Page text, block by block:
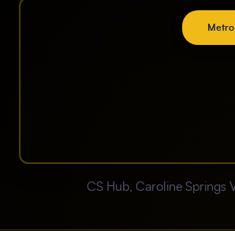
CS Hub, Caroline Springs
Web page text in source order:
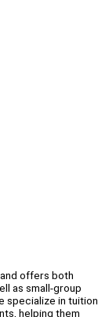
offers both
as small-group
specialize in tuition
helping them
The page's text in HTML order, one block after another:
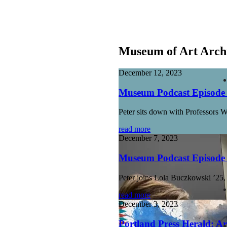
Museum of Art
December 12, 2023
Museum Podcast
Peter sits down with Professors
read more
December 7, 2023
Museum Podcast
Peter joins Lola Buczkowski
read more
December 3, 2023
Portland Press Herald:
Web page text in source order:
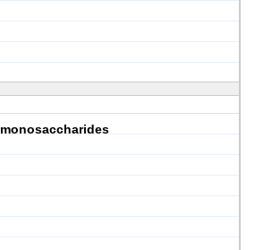
monosaccharides
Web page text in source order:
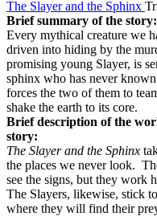
The Slayer and the Sphinx
Brief summary of the story:
Every mythical creature we
driven into hiding by the
promising young Slayer, is
sphinx who has never
forces the two of them to
shake the earth to its core.
Brief description of the
story:
The Slayer and the Sphinx
the places we never look.
see the signs, but they work
The Slayers, likewise, stick
where they will find their
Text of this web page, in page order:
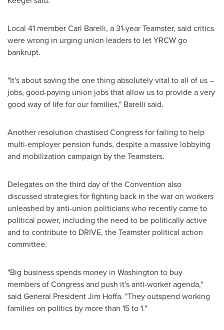
Local 41 memberCarl Barelli, a 31-year Teamster, said critics
were wrong in urging union leaders to let YRCW go
bankrupt.
"It's about saving the one thing absolutely vital to all of us –
jobs, good-paying union jobs that allow us to provide a very
good way of life for our families," Barelli said.
Another resolution chastised Congress for failing to help
multi-employer pension funds, despite a massive lobbying
and mobilization campaign by the Teamsters.
Delegates on the third day of the Convention also
discussed strategies for fighting back in the war on workers
unleashed by anti-union politicians who recently came to
political power, including the need to be politically active
and to contribute to DRIVE, the Teamster political action
committee.
"Big business spends money in Washington to buy
members of Congress and push it's anti-worker agenda,"
said General PresidentJim Hoffa. "They outspend working
families on politics by more than 15 to 1."
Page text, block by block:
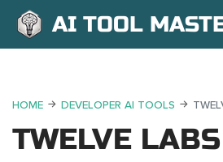
AI TOOL
HOME DEVELOPER AI TOOLS
TWELVE LABS
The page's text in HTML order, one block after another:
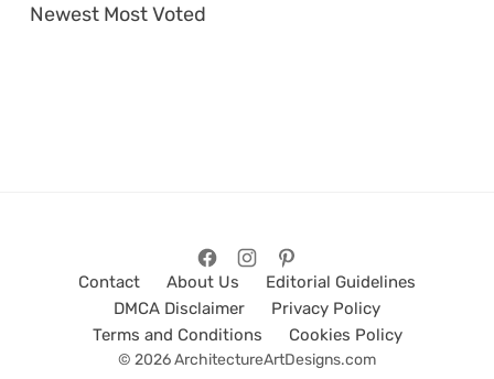
Newest Most Voted
Contact About Us
Editorial Guidelines
DMCA Disclaimer
Privacy Policy
Terms and Conditions
Cookies Policy
© 2026 ArchitectureArtDesigns.com
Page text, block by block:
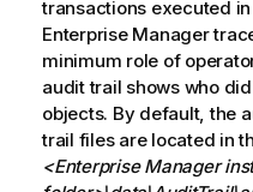
transactions executed in
Enterprise Manager
minimum role of
audit trail shows who
objects. By default, the
trail files are located in
<Enterprise Manager
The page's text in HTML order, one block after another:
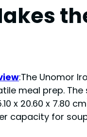
:The Unomor
meal prep.
x 20.60 x
for
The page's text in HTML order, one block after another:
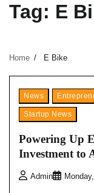
Tag: E
Home E Bike
News
Startup News
Powering Up
Investment to
Admin
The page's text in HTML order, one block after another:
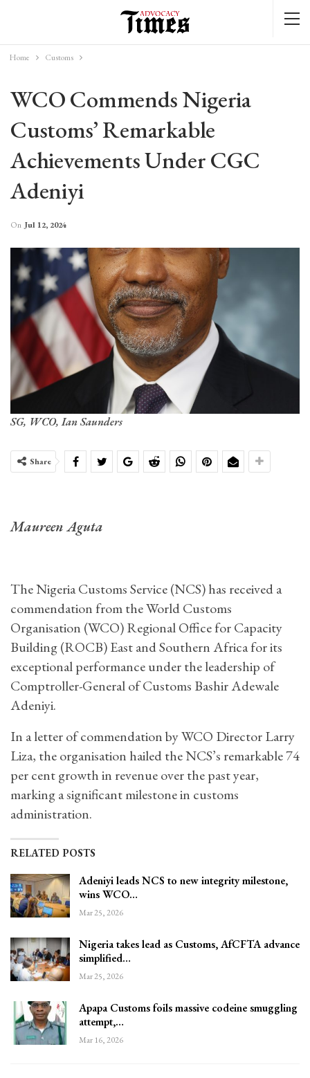
Home Customs
WCO Commends Nigeria
Customs’ Remarkable
Achievements Under CGC
Adeniyi
On Jul 12, 2024
SG, WCO, Ian Saunders
Share
Maureen Aguta
The Nigeria Customs Service (NCS) has received a
commendation from the World Customs
Organisation (WCO) Regional Office for Capacity
Building (ROCB) East and Southern Africa for its
exceptional performance under the leadership of
Comptroller-General of Customs Bashir Adewale
Adeniyi.
In a letter of commendation by WCO Director Larry
Liza, the organisation hailed the NCS’s remarkable 74
per cent growth in revenue over the past year,
marking a significant milestone in customs
administration.
RELATED POSTS
Adeniyi leads NCS to new integrity milestone,
wins WCO…
Mar 25, 2026
Nigeria takes lead as Customs, AfCFTA advance
simplified…
Mar 25, 2026
Apapa Customs foils massive codeine smuggling
attempt,…
Mar 16, 2026
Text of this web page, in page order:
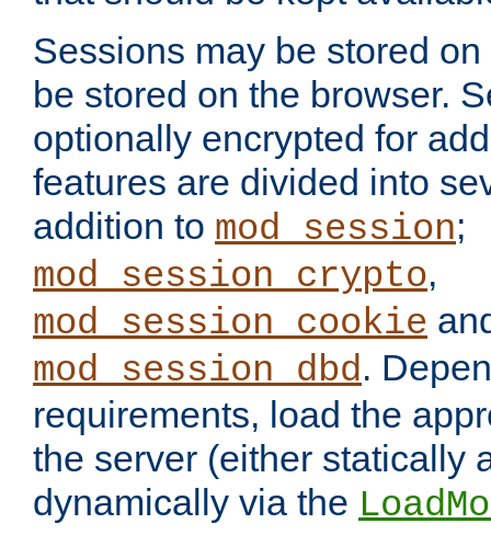
Sessions may be stored
be stored on the browser.
optionally encrypted for
features are divided into
addition to mod_session;
mod_session_crypto,
mod_session_cookie
mod_session_dbd.
requirements, load the
the server (either statically
dynamically via the
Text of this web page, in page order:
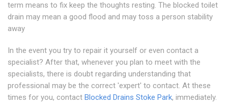
term means to fix keep the thoughts resting. The blocked toilet
drain may mean a good flood and may toss a person stability
away
In the event you try to repair it yourself or even contact a
specialist? After that, whenever you plan to meet with the
specialists, there is doubt regarding understanding that
professional may be the correct 'expert' to contact. At these
times for you, contact Blocked Drains Stoke Park, immediately.
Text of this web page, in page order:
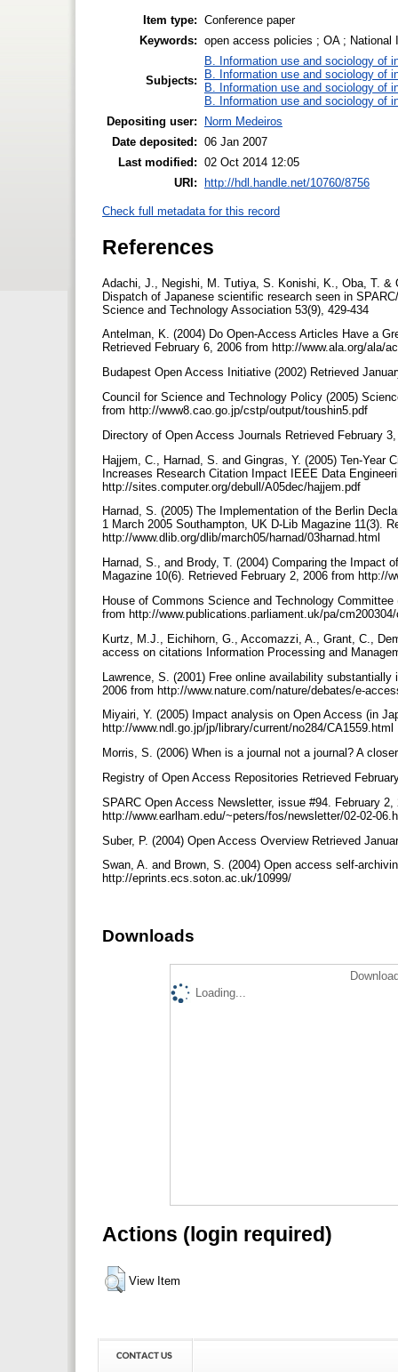
Item type: Conference paper
Keywords: open access policies ; OA ; National
Subjects:
B. Information use and sociology of
B. Information use and sociology of
B. Information use and sociology of
B. Information use and sociology of
Depositing user:
Norm Medeiros
Date deposited: 06 Jan 2007
Last modified: 02 Oct 2014 12:05
URI: http://hdl.handle.net/10760/8756
Check full metadata for this record
References
Adachi, J., Negishi, M. Tutiya, S. Konishi, K., Oba, T. &
Dispatch of Japanese scientific research seen in
Science and Technology Association 53(9), 429-434
Antelman, K. (2004) Do Open-Access Articles Have a
Retrieved February 6, 2006 from http://www.ala.org/ala/
Budapest Open Access Initiative (2002) Retrieved
Council for Science and Technology Policy (2005)
from http://www8.cao.go.jp/cstp/output/toushin5.pdf
Directory of Open Access Journals Retrieved February
Hajjem, C., Harnad, S. and Gingras, Y. (2005) Ten-Year
Increases Research Citation Impact IEEE Data
http://sites.computer.org/debull/A05dec/hajjem.pdf
Harnad, S. (2005) The Implementation of the Berlin
1 March 2005 Southampton, UK D-Lib Magazine 11(3).
http://www.dlib.org/dlib/march05/harnad/03harnad.html
Harnad, S., and Brody, T. (2004) Comparing the Impact
Magazine 10(6). Retrieved February 2, 2006 from http://
House of Commons Science and Technology
from http://www.publications.parliament.uk/pa/
Kurtz, M.J., Eichihorn, G., Accomazzi, A., Grant, C.,
access on citations Information Processing and
Lawrence, S. (2001) Free online availability
2006 from http://www.nature.com/nature/debates/e-
Miyairi, Y. (2005) Impact analysis on Open Access (in
http://www.ndl.go.jp/jp/library/current/no284/CA1559.html
Morris, S. (2006) When is a journal not a journal? A
Registry of Open Access Repositories Retrieved
SPARC Open Access Newsletter, issue #94. February
http://www.earlham.edu/~peters/fos/newsletter/02-02-
Suber, P. (2004) Open Access Overview Retrieved
Swan, A. and Brown, S. (2004) Open access self-
http://eprints.ecs.soton.ac.uk/10999/
Downloads
Loading...
Actions (login required)
View Item
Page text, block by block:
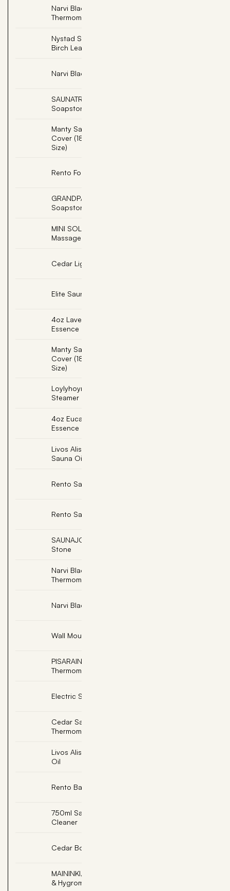
Narvi Black
Thermometer Fahrenheit
Nystad Sauna Scent -
Birch Leaf (3/Pack)
Narvi Black Sand Timer
SAUNATROIKKA,
Soapstone Fountain
Manty Sauna Seat
Cover (18"x63" Double
Size)
Rento Foot Care Set
GRANDPA, Engraved
Soapstone
MINI SOLEJOY, Foot
Massage with Cork Base
Cedar Light Shade
Elite Sauna Back Rest
4oz Lavender Sauna
Essence
Manty Sauna Seat
Cover (18"x22" Single
Size)
Loylyhoyry Sauna
Steamer
4oz Eucalyptus Sauna
Essence
Livos Alis Bongossi
Sauna Oil
Rento Sauna Hat
Rento Sauna Pillow
SAUNAJOY, Massage
Stone
Narvi Black
Thermometer Celsius
Narvi Black Sauna Ladle
Wall Mount Sand Timer
PISARAINEN, Soapstone
Thermometer Celsius
Electric Sauna Light
Cedar Sauna
Thermometer
Livos Alis Sesame Sauna
Oil
Rento Bath Robe L/XL
750ml Sauna Room
Cleaner
Cedar Bottle Shelf
MAININKI, Thermometer
& Hygrometer
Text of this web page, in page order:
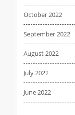
October 2022
September 2022
August 2022
July 2022
June 2022
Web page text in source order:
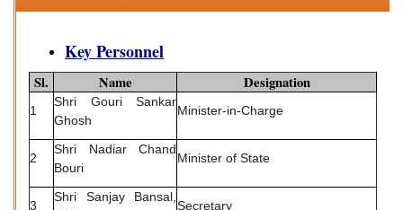
Key Personnel
Sl. Name Designation
1
Shri Gouri Sankar
Ghosh
Minister-in-Charge
2
Shri Nadiar Chand
Bouri
Minister of State
3
Shri Sanjay Bansal,
Secretary
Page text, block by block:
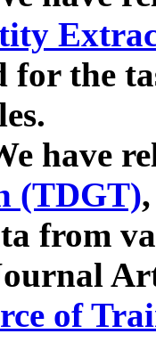
for the
have
(TDGT)
from
of
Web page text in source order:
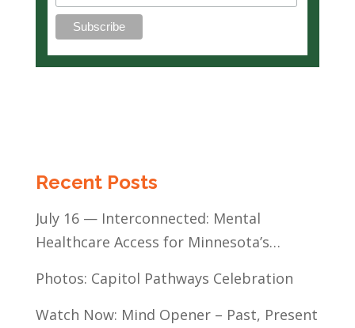
Recent Posts
July 16 — Interconnected: Mental
Healthcare Access for Minnesota’s
Photos: Capitol Pathways Celebration
Watch Now: Mind Opener – Past, Present
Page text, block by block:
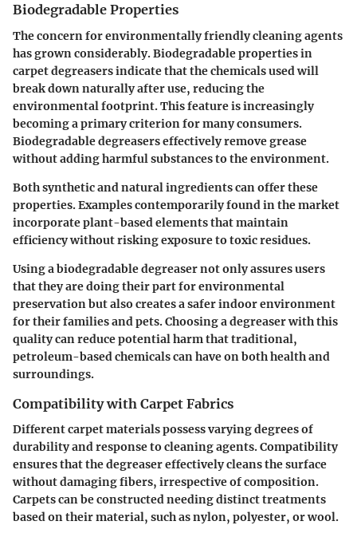
Biodegradable Properties
The concern for environmentally friendly cleaning agents
has grown considerably. Biodegradable properties in
carpet degreasers indicate that the chemicals used will
break down naturally after use, reducing the
environmental footprint. This feature is increasingly
becoming a primary criterion for many consumers.
Biodegradable degreasers effectively remove grease
without adding harmful substances to the environment.
Both synthetic and natural ingredients can offer these
properties. Examples contemporarily found in the market
incorporate plant-based elements that maintain
efficiency without risking exposure to toxic residues.
Using a biodegradable degreaser not only assures users
that they are doing their part for environmental
preservation but also creates a safer indoor environment
for their families and pets. Choosing a degreaser with this
quality can reduce potential harm that traditional,
petroleum-based chemicals can have on both health and
surroundings.
Compatibility with Carpet Fabrics
Different carpet materials possess varying degrees of
durability and response to cleaning agents. Compatibility
ensures that the degreaser effectively cleans the surface
without damaging fibers, irrespective of composition.
Carpets can be constructed needing distinct treatments
based on their material, such as nylon, polyester, or wool.
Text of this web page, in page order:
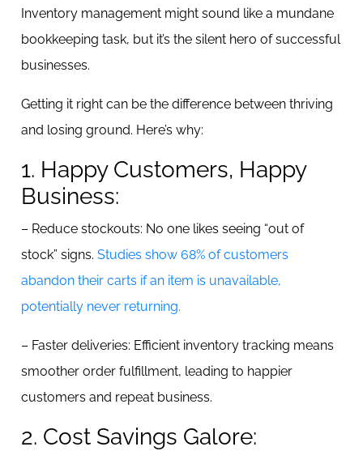
Inventory management might sound like a mundane
bookkeeping task, but it’s the silent hero of successful
businesses.
Getting it right can be the difference between thriving
and losing ground. Here’s why:
1. Happy Customers, Happy
Business:
– Reduce stockouts: No one likes seeing “out of
stock” signs. Studies show 68% of customers
abandon their carts if an item is unavailable,
potentially never returning.
– Faster deliveries: Efficient inventory tracking means
smoother order fulfillment, leading to happier
customers and repeat business.
2. Cost Savings Galore:
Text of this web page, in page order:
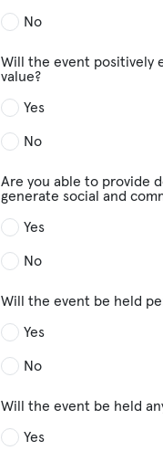
No
Will the event positively
value?
Yes
No
Are you able to provide
generate social and
Yes
No
Will the event be held
Yes
No
Will the event be held
Yes
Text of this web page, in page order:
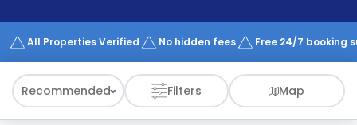
Works
All Properties Verified No hidden fees Free 24/7 booking
Recommended Filters Map
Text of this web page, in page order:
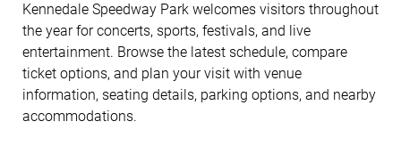
Kennedale Speedway Park welcomes visitors throughout
the year for concerts, sports, festivals, and live
entertainment. Browse the latest schedule, compare
ticket options, and plan your visit with venue
information, seating details, parking options, and nearby
accommodations.

----------------------------------------

**INSTRUCTIONS TO FOLLOW**
Set down word for word every line from the one containing "Recommended Filters Map" through the last line of the records above, both ends included. Leave out the pictures.

**ANSWER TO THIS TASK**
Recommended Filters Map
Text of this web page, in page order:
Kennedale Speedway Park welcomes visitors throughout
the year for concerts, sports, festivals, and live
entertainment. Browse the latest schedule, compare
ticket options, and plan your visit with venue
information, seating details, parking options, and nearby
accommodations.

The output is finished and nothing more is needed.